Adaptive Testing Evolves to Assess Common-Core Skills
The goal is to build better measures of student skills and knowledge
When Delaware switched to computer-adaptive testing for its state assessments three years ago, officials found the results were available more quickly, the amount of time students spent taking tests decreased, and the tests provided more reliable information about what students knew—especially those at the very low and high ends of the spectrum.
But the path to launching those tests involved a significant education of students, parents, and teachers, a sizeable technology investment by the state, and the development of hundreds of test items for every exam.
As many states move to put in place online testing tied to the Common Core State Standards in 2014-15, at least 20 states have indicated they plan to use new computer-adaptive versions of the tests, and they’re looking at states like Delaware to learn some lessons.
“Adaptive testing is really beneficial and can pinpoint a student’s learning level more closely,” says Gerri Marshall, the supervisor of research and evaluation for the 15,000-student Red Clay Consolidated School District in Wilmington, Del., which piloted such tests.
Nationally, two coalitions have received federal funding to develop English/language arts and mathematics tests for the common standards.
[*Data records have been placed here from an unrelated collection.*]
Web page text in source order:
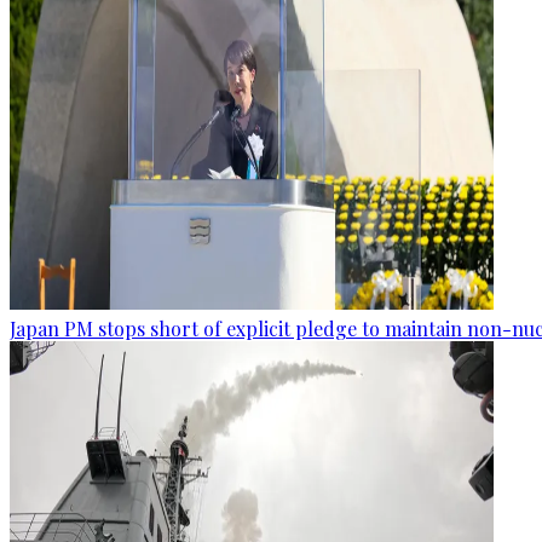
Japan PM stops short of explicit pledge to maintain non-
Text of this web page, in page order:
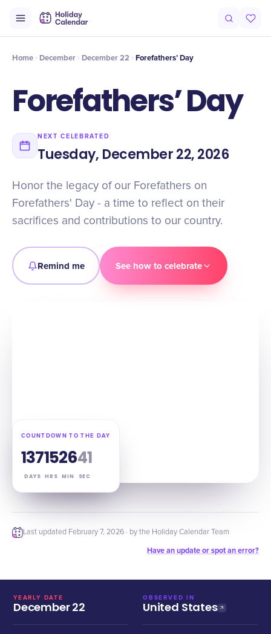
Timeline Celebrate
Home December December 22 Forefathers’ Day
Forefathers’ Day
NEXT CELEBRATED
Tuesday, December 22, 2026
Honor the legacy of our Forefathers on
Forefathers' Day - a time to reflect on their
sacrifices and contributions to our country.
Remind me See how to celebrate
COUNTDOWN TO THE DAY
137
DAYS
15
HRS
26
MIN
40
SEC
Last updated February 7, 2026 · by the Holiday Calendar Team
Have an update or spot an error?
YEARLY DATE
December 22
OBSERVED IN
United States
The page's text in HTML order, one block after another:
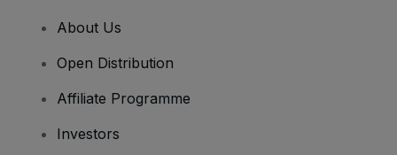
About Us
Open Distribution
Affiliate Programme
Investors
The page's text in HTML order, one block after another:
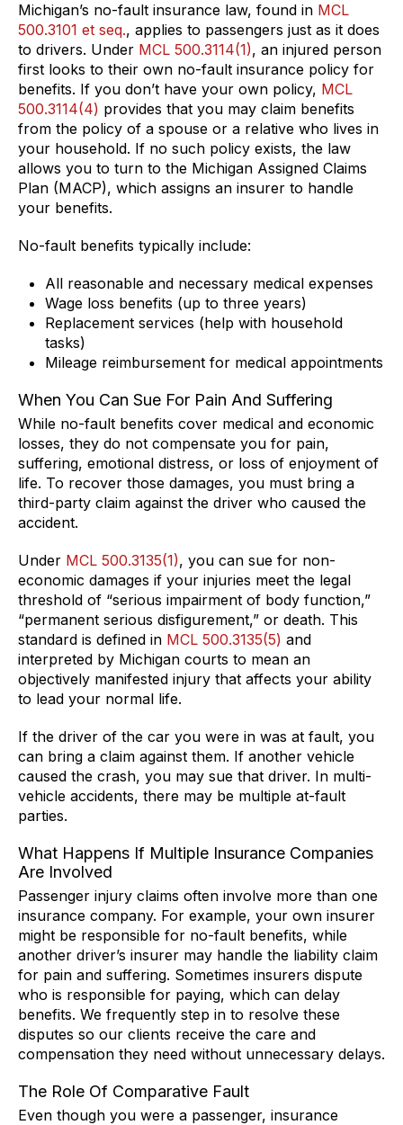
Michigan’s no-fault insurance law, found in MCL
500.3101 et seq., applies to passengers just as it does
to drivers. Under MCL 500.3114(1), an injured person
first looks to their own no-fault insurance policy for
benefits. If you don’t have your own policy, MCL
500.3114(4) provides that you may claim benefits
from the policy of a spouse or a relative who lives in
your household. If no such policy exists, the law
allows you to turn to the Michigan Assigned Claims
Plan (MACP), which assigns an insurer to handle
your benefits.
No-fault benefits typically include:
All reasonable and necessary medical expenses
Wage loss benefits (up to three years)
Replacement services (help with household
tasks)
Mileage reimbursement for medical appointments
When You Can Sue For Pain And Suffering
While no-fault benefits cover medical and economic
losses, they do not compensate you for pain,
suffering, emotional distress, or loss of enjoyment of
life. To recover those damages, you must bring a
third-party claim against the driver who caused the
accident.
Under MCL 500.3135(1), you can sue for non-
economic damages if your injuries meet the legal
threshold of “serious impairment of body function,”
“permanent serious disfigurement,” or death. This
standard is defined in MCL 500.3135(5) and
interpreted by Michigan courts to mean an
objectively manifested injury that affects your ability
to lead your normal life.
If the driver of the car you were in was at fault, you
can bring a claim against them. If another vehicle
caused the crash, you may sue that driver. In multi-
vehicle accidents, there may be multiple at-fault
parties.
What Happens If Multiple Insurance Companies
Are Involved
Passenger injury claims often involve more than one
insurance company. For example, your own insurer
might be responsible for no-fault benefits, while
another driver’s insurer may handle the liability claim
for pain and suffering. Sometimes insurers dispute
who is responsible for paying, which can delay
benefits. We frequently step in to resolve these
disputes so our clients receive the care and
compensation they need without unnecessary delays.
The Role Of Comparative Fault
Even though you were a passenger, insurance
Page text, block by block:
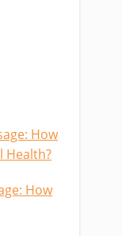
How
Health?
How
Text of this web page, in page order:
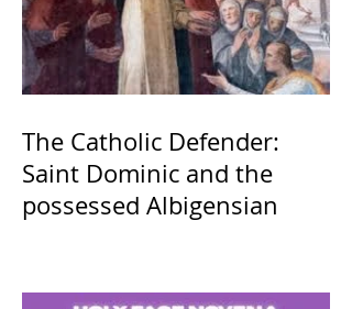
The Catholic Defender:
Saint Dominic and the
possessed Albigensian
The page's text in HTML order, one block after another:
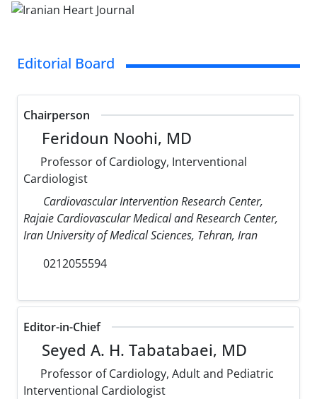
Editorial Board
Chairperson
Feridoun Noohi, MD
Professor of Cardiology, Interventional
Cardiologist
Cardiovascular Intervention Research Center,
Rajaie Cardiovascular Medical and Research Center,
Iran University of Medical Sciences, Tehran, Iran
0212055594
Editor-in-Chief
Seyed A. H. Tabatabaei, MD
Professor of Cardiology, Adult and Pediatric
Interventional Cardiologist
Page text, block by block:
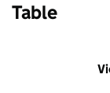
Table
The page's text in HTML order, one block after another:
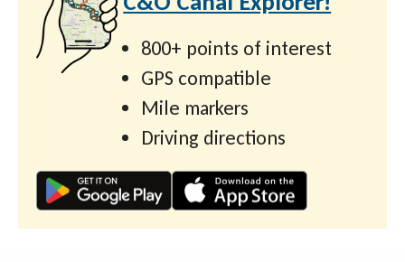
800+ points of interest
GPS compatible
Mile markers
Driving directions
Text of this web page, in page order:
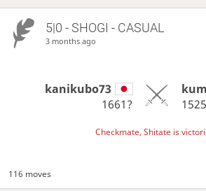
5|0 - SHOGI - CASUAL
3 months ago
kanikubo73
1661?
Checkmate, Shitate is
116 moves
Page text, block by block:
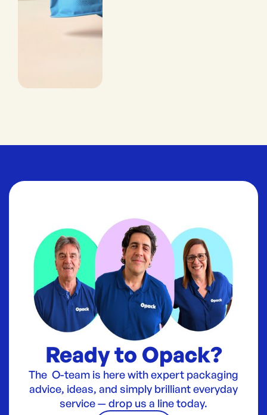
Ready to Opack?
The O-team is here with expert packaging
advice, ideas, and simply brilliant everyday
service — drop us a line today.
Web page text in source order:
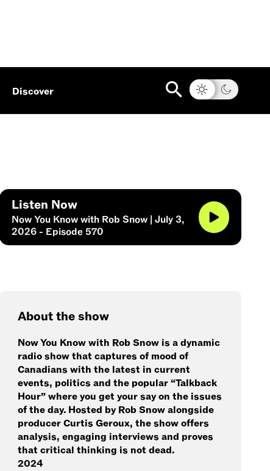
Discover
Listen Now
Now You Know with Rob Snow | July 3,
2026 - Episode 570
About the show
Now You Know with Rob Snow is a dynamic
radio show that captures of mood of
Canadians with the latest in current
events, politics and the popular “Talkback
Hour” where you get your say on the issues
of the day. Hosted by Rob Snow alongside
producer Curtis Geroux, the show offers
analysis, engaging interviews and proves
that critical thinking is not dead.
2024
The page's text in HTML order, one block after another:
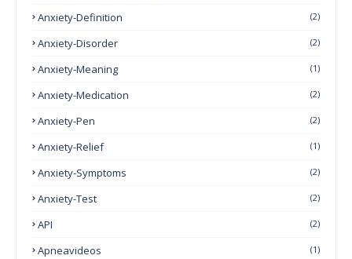
Anxiety-Definition (2)
Anxiety-Disorder (2)
Anxiety-Meaning (1)
Anxiety-Medication (2)
Anxiety-Pen (2)
Anxiety-Relief (1)
Anxiety-Symptoms (2)
Anxiety-Test (2)
API (2)
Apneavideos (1)
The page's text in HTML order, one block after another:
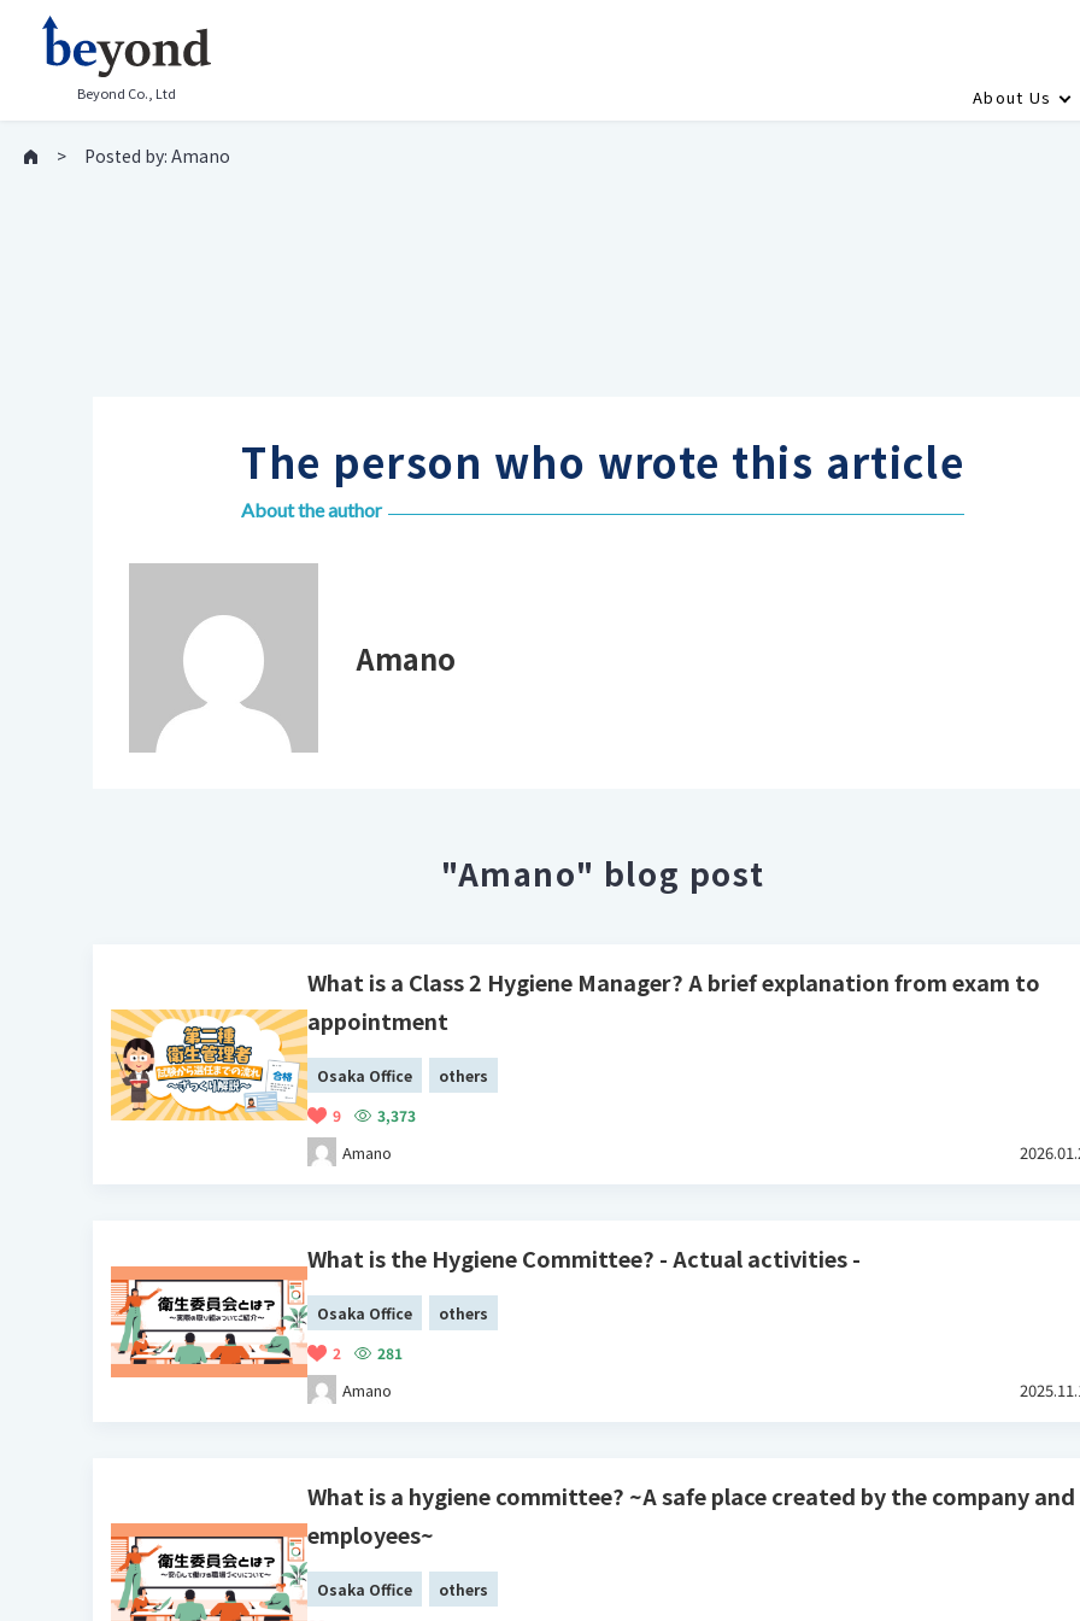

Both coalitions—the Smarter Balanced Assessment Consortium and the Partnership for Assessment of Readiness for College and Careers, or PARCC—have said their assessments will feature high-tech, interactive questions that incorporate video and graphics and are designed both to identify what students know and to be more engaging.
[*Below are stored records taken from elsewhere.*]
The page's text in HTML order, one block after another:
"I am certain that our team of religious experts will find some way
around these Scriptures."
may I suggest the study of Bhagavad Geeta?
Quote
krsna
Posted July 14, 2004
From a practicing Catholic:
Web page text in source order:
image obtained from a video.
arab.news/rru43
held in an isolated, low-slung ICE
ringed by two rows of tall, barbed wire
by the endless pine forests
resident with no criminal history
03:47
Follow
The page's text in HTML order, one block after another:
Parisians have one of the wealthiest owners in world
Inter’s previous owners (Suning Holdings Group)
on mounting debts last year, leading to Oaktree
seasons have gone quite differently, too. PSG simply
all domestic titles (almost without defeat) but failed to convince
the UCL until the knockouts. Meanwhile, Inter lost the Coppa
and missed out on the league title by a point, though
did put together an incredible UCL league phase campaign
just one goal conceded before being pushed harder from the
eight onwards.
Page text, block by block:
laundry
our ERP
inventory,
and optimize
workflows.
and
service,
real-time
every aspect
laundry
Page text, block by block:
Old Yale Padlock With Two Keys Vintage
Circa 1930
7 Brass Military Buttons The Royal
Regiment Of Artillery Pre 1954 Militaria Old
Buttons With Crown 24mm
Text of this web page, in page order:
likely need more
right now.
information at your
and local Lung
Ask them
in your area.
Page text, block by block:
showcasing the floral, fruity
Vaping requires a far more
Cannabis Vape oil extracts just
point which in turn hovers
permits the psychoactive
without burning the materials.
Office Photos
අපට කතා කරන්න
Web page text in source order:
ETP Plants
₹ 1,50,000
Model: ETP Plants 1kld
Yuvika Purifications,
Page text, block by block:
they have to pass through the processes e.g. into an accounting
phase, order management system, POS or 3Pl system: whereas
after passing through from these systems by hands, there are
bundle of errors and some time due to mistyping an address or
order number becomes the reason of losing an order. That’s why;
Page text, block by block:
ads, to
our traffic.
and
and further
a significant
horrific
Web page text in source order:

Both assessments will be given online, but Smarter Balanced will use adaptive testing, while PARCC will use what are known as fixed-form tests, which feature set questions that generally do not change.
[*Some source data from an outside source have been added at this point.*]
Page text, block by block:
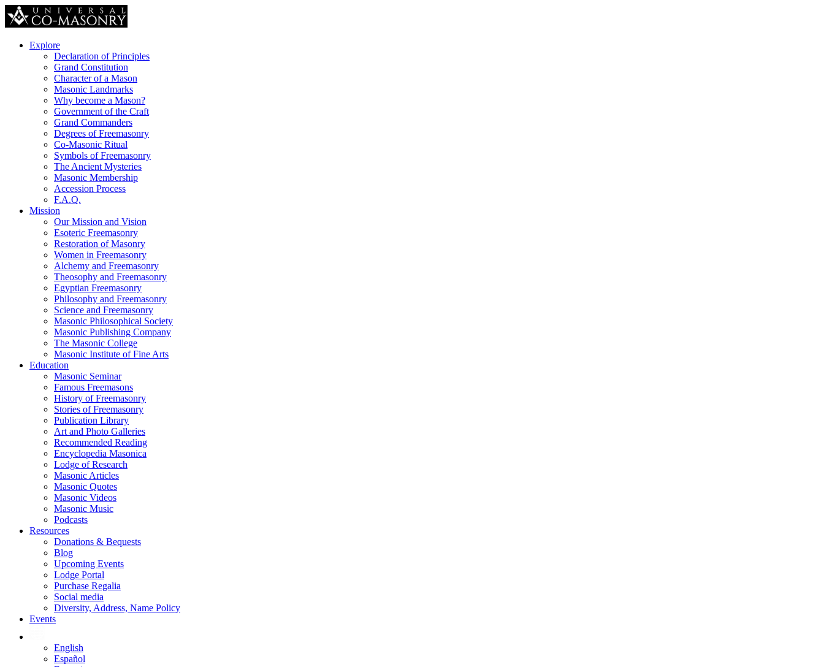
Explore
Declaration of Principles
Grand Constitution
Character of a Mason
Masonic Landmarks
Why become a Mason?
Government of the Craft
Grand Commanders
Degrees of Freemasonry
Co-Masonic Ritual
Symbols of Freemasonry
The Ancient Mysteries
Masonic Membership
Accession Process
F.A.Q.
Mission
Our Mission and Vision
Esoteric Freemasonry
Restoration of Masonry
Women in Freemasonry
Alchemy and Freemasonry
Theosophy and Freemasonry
Egyptian Freemasonry
Philosophy and Freemasonry
Science and Freemasonry
Masonic Philosophical Society
Masonic Publishing Company
The Masonic College
Masonic Institute of Fine Arts
Education
Masonic Seminar
Famous Freemasons
History of Freemasonry
Stories of Freemasonry
Publication Library
Art and Photo Galleries
Recommended Reading
Encyclopedia Masonica
Lodge of Research
Masonic Articles
Masonic Quotes
Masonic Videos
Masonic Music
Podcasts
Resources
Donations & Bequests
Blog
Upcoming Events
Lodge Portal
Purchase Regalia
Social media
Diversity, Address, Name Policy
Events
English
Español
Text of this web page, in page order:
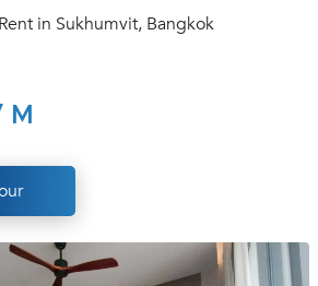
in Sukhumvit, Bangkok
M
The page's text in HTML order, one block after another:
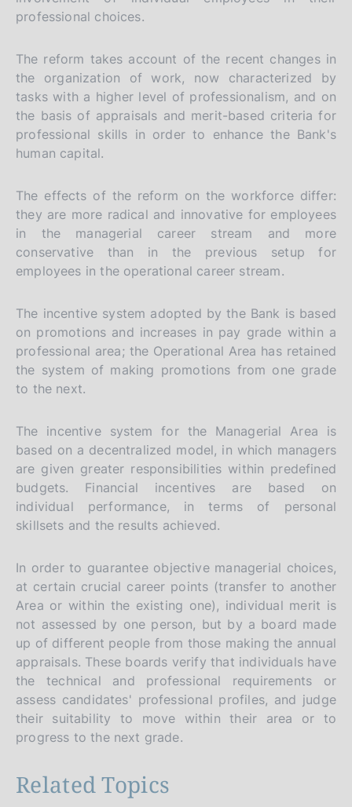
professional choices.
The reform takes account of the recent changes in
the organization of work, now characterized by
tasks with a higher level of professionalism, and on
the basis of appraisals and merit-based criteria for
professional skills in order to enhance the Bank's
human capital.
The effects of the reform on the workforce differ:
they are more radical and innovative for employees
in the managerial career stream and more
conservative than in the previous setup for
employees in the operational career stream.
The incentive system adopted by the Bank is based
on promotions and increases in pay grade within a
professional area; the Operational Area has retained
the system of making promotions from one grade
to the next.
The incentive system for the Managerial Area is
based on a decentralized model, in which managers
are given greater responsibilities within predefined
budgets. Financial incentives are based on
individual performance, in terms of personal
skillsets and the results achieved.
In order to guarantee objective managerial choices,
at certain crucial career points (transfer to another
Area or within the existing one), individual merit is
not assessed by one person, but by a board made
up of different people from those making the annual
appraisals. These boards verify that individuals have
the technical and professional requirements or
assess candidates' professional profiles, and judge
their suitability to move within their area or to
progress to the next grade.
Related Topics
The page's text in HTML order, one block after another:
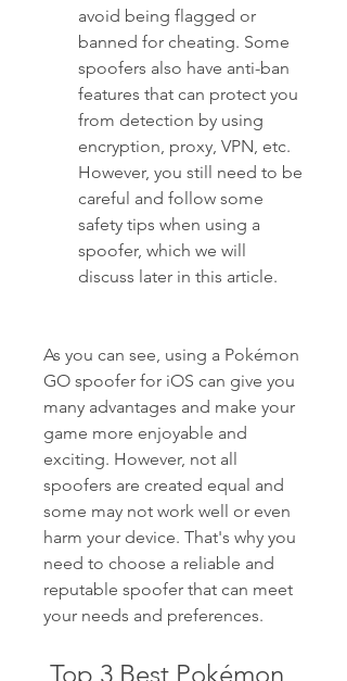
avoid being flagged or
banned for cheating. Some
spoofers also have anti-ban
features that can protect you
from detection by using
encryption, proxy, VPN, etc.
However, you still need to be
careful and follow some
safety tips when using a
spoofer, which we will
discuss later in this article.
As you can see, using a Pokémon
GO spoofer for iOS can give you
many advantages and make your
game more enjoyable and
exciting. However, not all
spoofers are created equal and
some may not work well or even
harm your device. That's why you
need to choose a reliable and
reputable spoofer that can meet
your needs and preferences.

Only a handful of states—including Delaware, Hawaii, and Oregon—are now using adaptive testing on a widespread basis. Even supporters acknowledge challenges to its implementation and use, considering that many school districts are currently doing little, if any, testing online.
“It’s a big philosophical shift for people,” says John Jesse, the director of assessment and accountability for the Utah department of education, which is in the process of developing its own computer-adaptive tests for the common core. “If your district is still using paper, shifting to online is big, and then shifting to adaptive testing might be too much of a move all at once.”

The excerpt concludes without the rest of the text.